It will be appreciated that the mounting structure of the adjustment member is not limited to that shown in fig. 5, and in other embodiments, the adjustment member is a shutter embedded in the wall surface of the overflow container and moves in the up-down direction by the drive of, for example, a screw or a telescopic cylinder.

In some embodiments, the flow stabilizer further comprises a water collecting container 4, the water collecting container 4 is connected with the overflow container 2, the inner cavity of the water collecting container 4 is communicated with the overflow outlet 23, and the water collecting container 4 is provided with a water outlet 41.

As shown in fig. 1 and 2, the water collecting container 4 is preferably a water collecting tank with an open top, and the water collecting tank is preferably fixedly connected with the left end face of the overflow container 2, or integrally connected with the water collecting tank, or welded to the water collecting tank, the overflow outlet 23 is communicated with the inner cavity of the water collecting container 4, the liquid discharged from the overflow outlet 23 enters the inner cavity of the water collecting container 4, the water collecting container 4 is provided with a water outlet 41, and the liquid in the water collecting container 4 is discharged through the water outlet 41. The water collecting container 4 functions to receive the liquid discharged from the overflow outlet 23 and can discharge the liquid at the same flow rate at the overflow outlet 23 through the water outlet 41.

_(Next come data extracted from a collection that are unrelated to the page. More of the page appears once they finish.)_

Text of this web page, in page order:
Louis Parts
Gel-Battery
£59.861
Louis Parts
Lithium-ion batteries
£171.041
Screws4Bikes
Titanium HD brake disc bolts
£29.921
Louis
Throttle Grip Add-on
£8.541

It will be appreciated that the flow stabilizer is not limited to having a water collection container, in other embodiments, the flow stabilizer does not have a water collection container, the left end surface of the overflow container is provided with a drain pipe, the pipe wall of the drain pipe is arranged around the overflow outlet and the adjusting member, and the liquid discharged from the overflow outlet directly enters the drain pipe, preferably, the drain pipe is made of a transparent material or is provided with an observation window so as to observe the position of the adjusting member.

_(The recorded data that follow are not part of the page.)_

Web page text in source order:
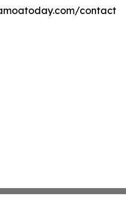
contact
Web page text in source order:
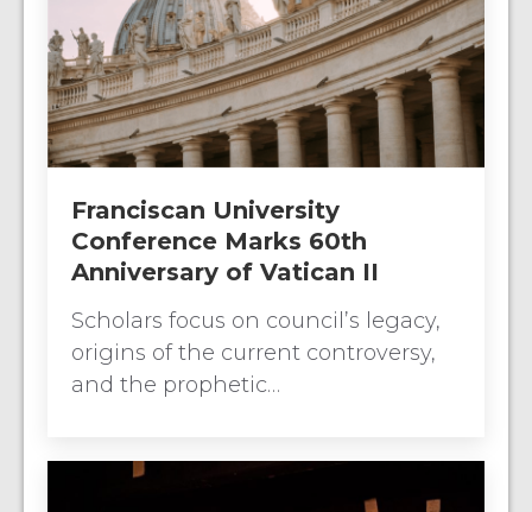
Franciscan University
Conference Marks 60th
Anniversary of Vatican II
Scholars focus on council’s legacy,
origins of the current controversy,
and the prophetic…
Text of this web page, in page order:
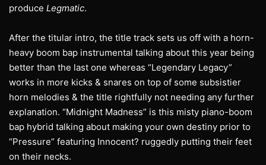
produce Legmatic.
After the titular intro, the title track sets us off with a horn-
heavy boom bap instrumental talking about this year being
better than the last one whereas “Legendary Legacy”
works in more kicks & snares on top of some subsistier
horn melodies & the title rightfully not needing any further
explanation. “Midnight Madness” is this misty piano-boom
bap hybrid talking about making your own destiny prior to
“Pressure” featuring Innocent? ruggedly putting their feet
on their necks.
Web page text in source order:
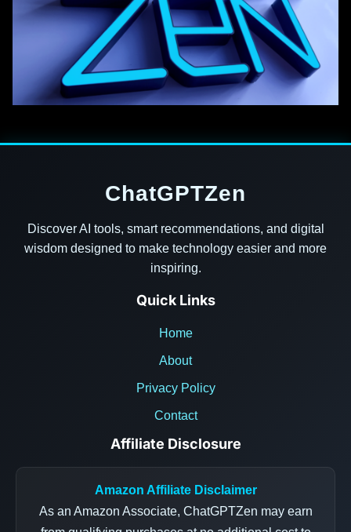
ChatGPTZen
Discover AI tools, smart recommendations, and digital
wisdom designed to make technology easier and more
inspiring.
Quick Links
Home
About
Privacy Policy
Contact
Affiliate Disclosure
Amazon Affiliate Disclaimer
As an Amazon Associate, ChatGPTZen may earn
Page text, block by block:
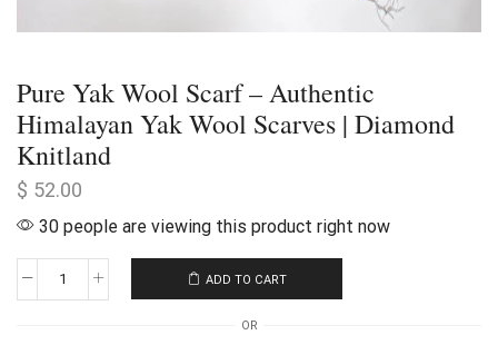
Pure Yak Wool Scarf – Authentic
Himalayan Yak Wool Scarves | Diamond
Knitland
$ 52.00
30 people are viewing this product right now
ADD TO CART
OR

In some embodiments, the swirl restrictor valve 1 comprises a valve barrel 11, a sealing plate 12 and a water distribution pipe 13. The bottom of the valve cylinder 11 is provided with an outlet of the rotational flow limiting valve 1. A sealing plate 12 is arranged at the top of the valve cylinder 11 to seal the top cylinder opening of the valve cylinder 11, and the sealing plate 12 is provided with air holes. The water distribution pipes 13 are arranged on the valve cylinder 11 and extend along the tangential direction of the valve cylinder 11 so as to be used for supplying liquid into the valve cylinder 11, and at least two water distribution pipes 13 are arranged at intervals along the circumferential direction of the valve cylinder 11.

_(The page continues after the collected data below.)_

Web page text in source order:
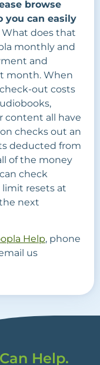
browse
you can easily
What does that
monthly and
and
month. When
out costs
content all have
checks out an
deducted from
of the money
check
resets at
next
Help, phone
us
Help.

As shown in fig. 1 and 2, the valve cylinder 11 is arranged in a vertical direction, a top cylinder opening of the valve cylinder 11 is closed by a sealing plate 12, a bottom cylinder opening of the valve cylinder 11 is provided with a flange to form an outlet of the rotational flow restriction valve 1, and the outlet of the rotational flow restriction valve 1 is communicated with a container inlet of the overflow container 2 through a pipeline. The middle part of the sealing plate 12 is provided with air holes penetrating the sealing plate 12 in the up-down direction so that air can enter the valve cylinder 11 through the air holes, and preferably the air holes are provided in the extending direction of the center line of the valve cylinder 11. The top of the valve cylinder 11 is provided with at least two water distribution pipes 13, preferably eight, and eight water distribution pipes 13 are arranged at intervals along the circumferential direction of the valve cylinder 11, preferably eight water distribution pipes 13 are uniformly arranged along the circumferential direction of the valve cylinder 11, and each water distribution pipe 13 is communicated with the interior of the valve cylinder 11 and extends along the tangential direction of the valve cylinder 11 for supplying liquid to the interior of the valve cylinder 11.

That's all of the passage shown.